INSTRUCTIONS FOR THE TASK: Your answer must be an exact copy of the lines from the one holding "their fullest potential!" through the last line of the entries below, with nothing added.

SUPPLIED DATA:
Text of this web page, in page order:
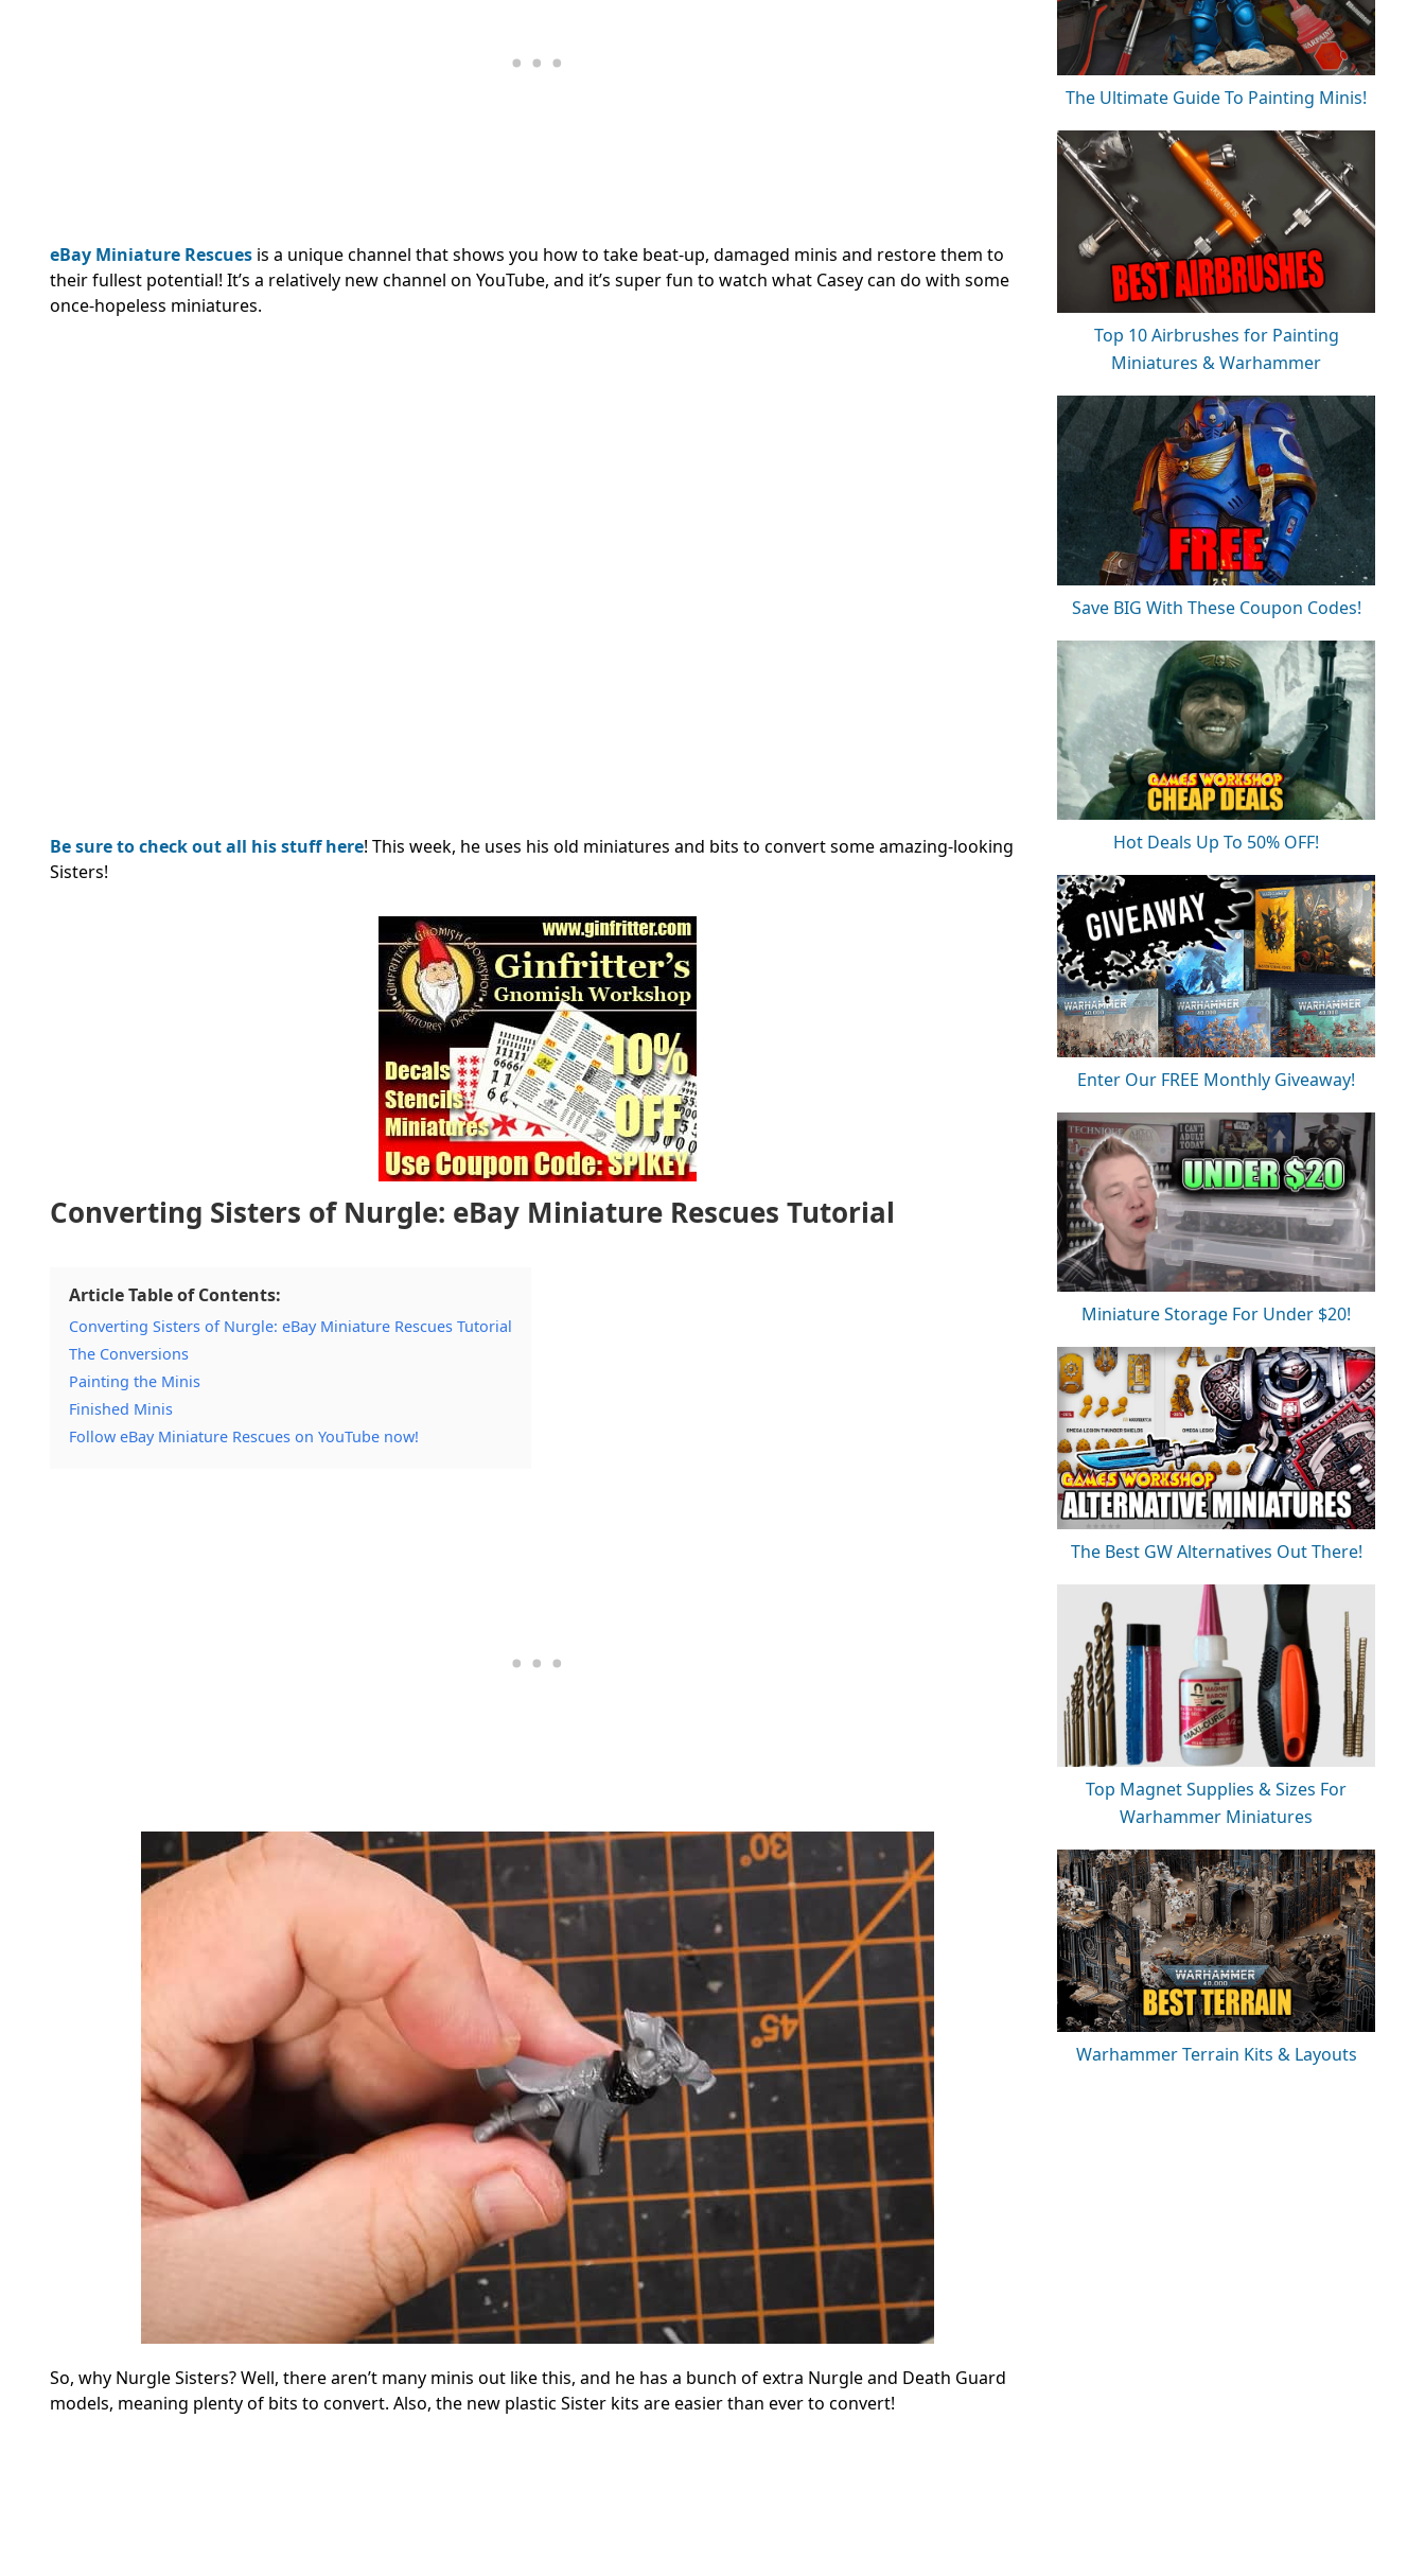
eBay Miniature Rescues is a unique channel that shows you how to take beat-up, damaged minis and restore them to
their fullest potential! It’s a relatively new channel on YouTube, and it’s super fun to watch what Casey can do with some
once-hopeless miniatures.
Be sure to check out all his stuff here! This week, he uses his old miniatures and bits to convert some amazing-looking
Sisters!
Converting Sisters of Nurgle: eBay Miniature Rescues Tutorial
Article Table of Contents:
Converting Sisters of Nurgle: eBay Miniature Rescues Tutorial
The Conversions
Painting the Minis
Finished Minis
Follow eBay Miniature Rescues on YouTube now!
So, why Nurgle Sisters? Well, there aren’t many minis out like this, and he has a bunch of extra Nurgle and Death Guard
models, meaning plenty of bits to convert. Also, the new plastic Sister kits are easier than ever to convert!
The Ultimate Guide To Painting Minis!
Top 10 Airbrushes for Painting
Miniatures & Warhammer
Save BIG With These Coupon Codes!
Hot Deals Up To 50% OFF!
Enter Our FREE Monthly Giveaway!
Miniature Storage For Under $20!
The Best GW Alternatives Out There!
Top Magnet Supplies & Sizes For
Warhammer Miniatures
Warhammer Terrain Kits & Layouts

ANSWER BOX:
their fullest potential! It’s a relatively new channel on YouTube, and it’s super fun to watch what Casey can do with some
once-hopeless miniatures.
Be sure to check out all his stuff here! This week, he uses his old miniatures and bits to convert some amazing-looking
Sisters!
Converting Sisters of Nurgle: eBay Miniature Rescues Tutorial
Article Table of Contents:
Converting Sisters of Nurgle: eBay Miniature Rescues Tutorial
The Conversions
Painting the Minis
Finished Minis
Follow eBay Miniature Rescues on YouTube now!
So, why Nurgle Sisters? Well, there aren’t many minis out like this, and he has a bunch of extra Nurgle and Death Guard
models, meaning plenty of bits to convert. Also, the new plastic Sister kits are easier than ever to convert!
The Ultimate Guide To Painting Minis!
Top 10 Airbrushes for Painting
Miniatures & Warhammer
Save BIG With These Coupon Codes!
Hot Deals Up To 50% OFF!
Enter Our FREE Monthly Giveaway!
Miniature Storage For Under $20!
The Best GW Alternatives Out There!
Top Magnet Supplies & Sizes For
Warhammer Miniatures
Warhammer Terrain Kits & Layouts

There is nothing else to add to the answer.